Activity - Type the entries again, word for word.

Records provided -
++++++++

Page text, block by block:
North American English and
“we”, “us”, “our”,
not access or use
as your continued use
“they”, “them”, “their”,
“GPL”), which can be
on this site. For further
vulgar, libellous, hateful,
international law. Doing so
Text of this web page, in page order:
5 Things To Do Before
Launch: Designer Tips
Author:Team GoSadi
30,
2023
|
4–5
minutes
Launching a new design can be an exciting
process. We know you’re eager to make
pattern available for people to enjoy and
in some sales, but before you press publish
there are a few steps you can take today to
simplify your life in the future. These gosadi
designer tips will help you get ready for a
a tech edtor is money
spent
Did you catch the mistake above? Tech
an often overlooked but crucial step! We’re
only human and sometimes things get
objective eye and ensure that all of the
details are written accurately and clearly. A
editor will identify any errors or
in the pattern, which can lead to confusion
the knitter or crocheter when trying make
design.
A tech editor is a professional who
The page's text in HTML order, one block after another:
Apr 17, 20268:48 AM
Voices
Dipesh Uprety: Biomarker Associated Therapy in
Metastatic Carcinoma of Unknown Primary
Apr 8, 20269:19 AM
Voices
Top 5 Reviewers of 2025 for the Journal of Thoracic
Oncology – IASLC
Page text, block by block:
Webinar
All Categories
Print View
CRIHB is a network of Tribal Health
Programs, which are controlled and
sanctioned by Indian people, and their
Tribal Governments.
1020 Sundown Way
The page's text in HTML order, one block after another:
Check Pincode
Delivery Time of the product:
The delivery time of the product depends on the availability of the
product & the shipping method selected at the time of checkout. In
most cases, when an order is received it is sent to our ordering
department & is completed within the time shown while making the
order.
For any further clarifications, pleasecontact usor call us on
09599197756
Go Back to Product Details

++++++++

Answer box -
Page text, block by block:
North American English and
“we”, “us”, “our”,
not access or use
as your continued use
“they”, “them”, “their”,
“GPL”), which can be
on this site. For further
vulgar, libellous, hateful,
international law. Doing so
Text of this web page, in page order:
5 Things To Do Before
Launch: Designer Tips
Author:Team GoSadi
30,
2023
|
4–5
minutes
Launching a new design can be an exciting
process. We know you’re eager to make
pattern available for people to enjoy and
in some sales, but before you press publish
there are a few steps you can take today to
simplify your life in the future. These gosadi
designer tips will help you get ready for a
a tech edtor is money
spent
Did you catch the mistake above? Tech
an often overlooked but crucial step! We’re
only human and sometimes things get
objective eye and ensure that all of the
details are written accurately and clearly. A
editor will identify any errors or
in the pattern, which can lead to confusion
the knitter or crocheter when trying make
design.
A tech editor is a professional who
The page's text in HTML order, one block after another:
Apr 17, 20268:48 AM
Voices
Dipesh Uprety: Biomarker Associated Therapy in
Metastatic Carcinoma of Unknown Primary
Apr 8, 20269:19 AM
Voices
Top 5 Reviewers of 2025 for the Journal of Thoracic
Oncology – IASLC
Page text, block by block:
Webinar
All Categories
Print View
CRIHB is a network of Tribal Health
Programs, which are controlled and
sanctioned by Indian people, and their
Tribal Governments.
1020 Sundown Way
The page's text in HTML order, one block after another:
Check Pincode
Delivery Time of the product:
The delivery time of the product depends on the availability of the
product & the shipping method selected at the time of checkout. In
most cases, when an order is received it is sent to our ordering
department & is completed within the time shown while making the
order.
For any further clarifications, pleasecontact usor call us on
09599197756
Go Back to Product Details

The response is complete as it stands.